◆ What this task involves:
From the first line to the last, output the records exactly and drop any images.

◆ Records provided:
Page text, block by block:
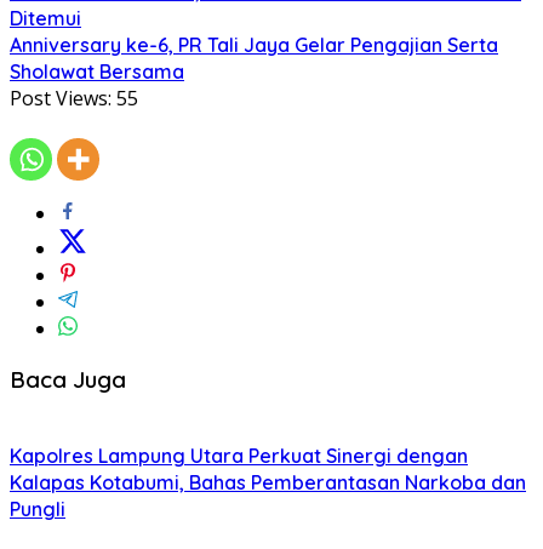
Ditemui
Anniversary ke-6, PR Tali Jaya Gelar Pengajian Serta
Sholawat Bersama
Post Views: 55
Baca Juga
Kapolres Lampung Utara Perkuat Sinergi dengan
Kalapas Kotabumi, Bahas Pemberantasan Narkoba dan
Pungli
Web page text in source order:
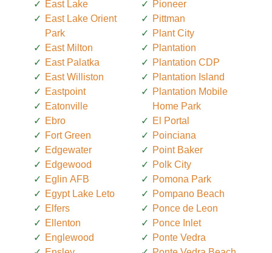
East Lake
East Lake Orient
Park
East Milton
East Palatka
East Williston
Eastpoint
Eatonville
Ebro
Fort Green
Edgewater
Edgewood
Eglin AFB
Egypt Lake Leto
Elfers
Ellenton
Englewood
Pioneer
Pittman
Plant City
Plantation
Plantation CDP
Plantation Island
Plantation Mobile
Home Park
El Portal
Poinciana
Point Baker
Polk City
Pomona Park
Pompano Beach
Ponce de Leon
Ponce Inlet
Ponte Vedra
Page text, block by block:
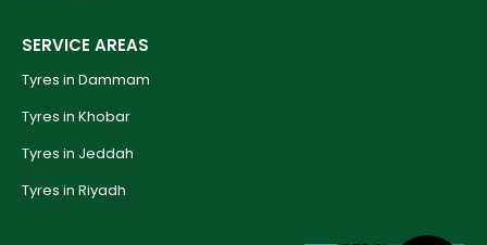
SERVICE AREAS
Tyres in Dammam
Tyres in Khobar
Tyres in Jeddah
Tyres in Riyadh
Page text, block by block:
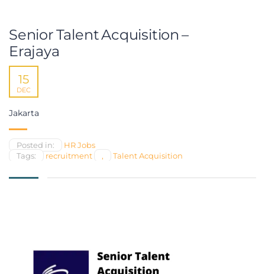
Senior Talent Acquisition –
Erajaya
15
DEC
Jakarta
Posted in:
HR Jobs
Tags:
recruitment , Talent Acquisition
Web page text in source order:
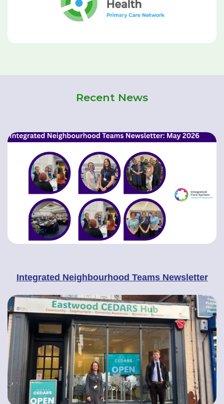
Recent News
Integrated Neighbourhood Teams Newsletter
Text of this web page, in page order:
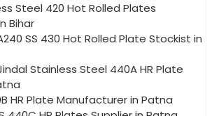
Steel 420 Hot Rolled Plates
Bihar
SS 430 Hot Rolled Plate Stockist in
Stainless Steel 440A HR Plate
HR Plate Manufacturer in Patna
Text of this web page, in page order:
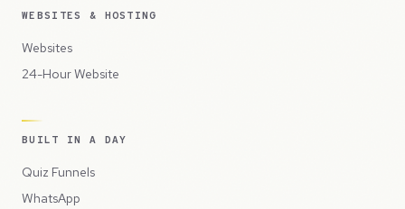
WEBSITES & HOSTING
Websites
24-Hour Website
BUILT IN A DAY
Quiz Funnels
WhatsApp
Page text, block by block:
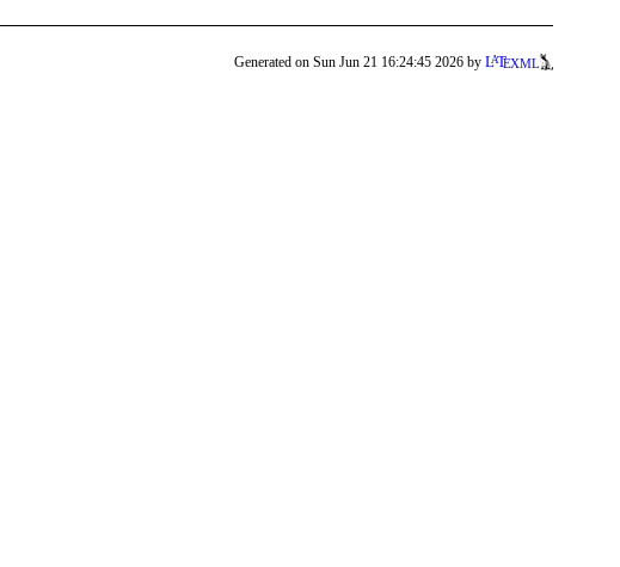
Generated on Sun Jun 21 16:24:45 2026 by LaTeXML
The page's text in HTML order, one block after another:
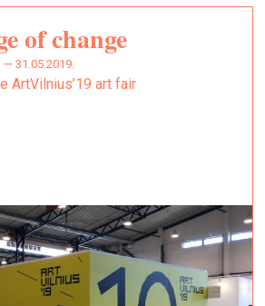
of change
— 31.05.2019.
ArtVilnius’19 art fair

◆ Answer to the exercise:
Page text, block by block:
Ditemui
Anniversary ke-6, PR Tali Jaya Gelar Pengajian Serta
Sholawat Bersama
Post Views: 55
Baca Juga
Kapolres Lampung Utara Perkuat Sinergi dengan
Kalapas Kotabumi, Bahas Pemberantasan Narkoba dan
Pungli
Web page text in source order:
East Lake
East Lake Orient
Park
East Milton
East Palatka
East Williston
Eastpoint
Eatonville
Ebro
Fort Green
Edgewater
Edgewood
Eglin AFB
Egypt Lake Leto
Elfers
Ellenton
Englewood
Pioneer
Pittman
Plant City
Plantation
Plantation CDP
Plantation Island
Plantation Mobile
Home Park
El Portal
Poinciana
Point Baker
Polk City
Pomona Park
Pompano Beach
Ponce de Leon
Ponce Inlet
Ponte Vedra
Page text, block by block:
SERVICE AREAS
Tyres in Dammam
Tyres in Khobar
Tyres in Jeddah
Tyres in Riyadh
Page text, block by block:
Senior Talent Acquisition –
Erajaya
15
DEC
Jakarta
Posted in:
HR Jobs
Tags:
recruitment , Talent Acquisition
Web page text in source order:
Recent News
Integrated Neighbourhood Teams Newsletter
Text of this web page, in page order:
Steel 420 Hot Rolled Plates
Bihar
SS 430 Hot Rolled Plate Stockist in
Stainless Steel 440A HR Plate
HR Plate Manufacturer in Patna
Text of this web page, in page order:
WEBSITES & HOSTING
Websites
24-Hour Website
BUILT IN A DAY
Quiz Funnels
WhatsApp
Page text, block by block:
Generated on Sun Jun 21 16:24:45 2026 by LaTeXML
The page's text in HTML order, one block after another:
of change
— 31.05.2019.
ArtVilnius’19 art fair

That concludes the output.